* Exercise *
Make an exact copy of the lines from the one holding "The page's text" through the end of the entries below, both ends kept, and of nothing else. Exclude pictures.

Collected data entries:
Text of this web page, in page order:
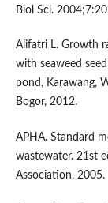
Biol Sci.
Alifatri L. Growth
with seaweed
pond, Karawang,
Bogor, 2012.
APHA. Standard
wastewater. 21st
Association, 2005.
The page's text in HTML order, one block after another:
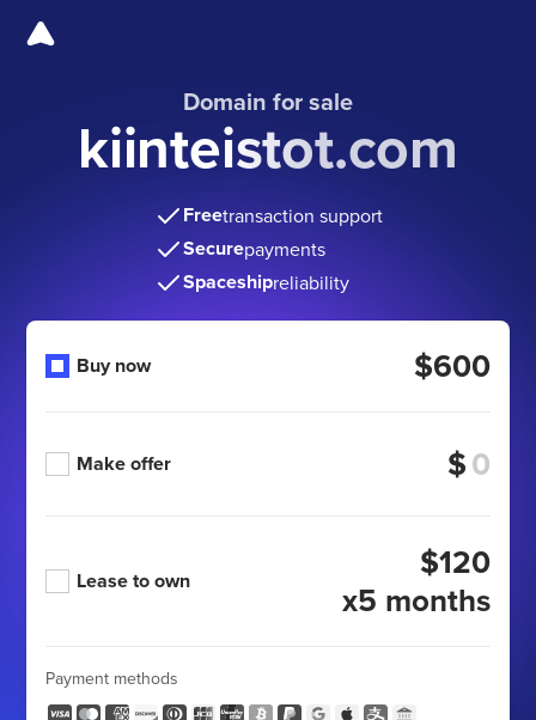
Domain for sale
kiinteistot.com
Freetransaction support
Securepayments
Spaceshipreliability
Buy now $600
Make offer $
Lease to own
$120
x5 months
Payment methods
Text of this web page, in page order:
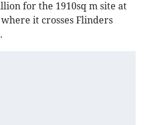
for the 1910sq m site at
it crosses Flinders
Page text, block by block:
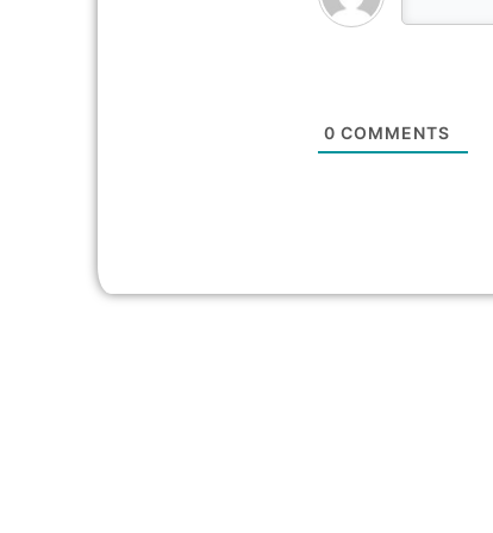
0 COMMENTS
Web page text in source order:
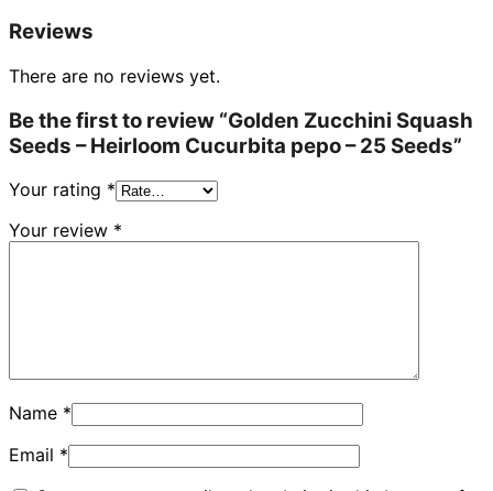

* Output of the task *
The page's text in HTML order, one block after another:
Domain for sale
kiinteistot.com
Freetransaction support
Securepayments
Spaceshipreliability
Buy now $600
Make offer $
Lease to own
$120
x5 months
Payment methods
Text of this web page, in page order:
for the 1910sq m site at
it crosses Flinders
Page text, block by block:
0 COMMENTS
Web page text in source order:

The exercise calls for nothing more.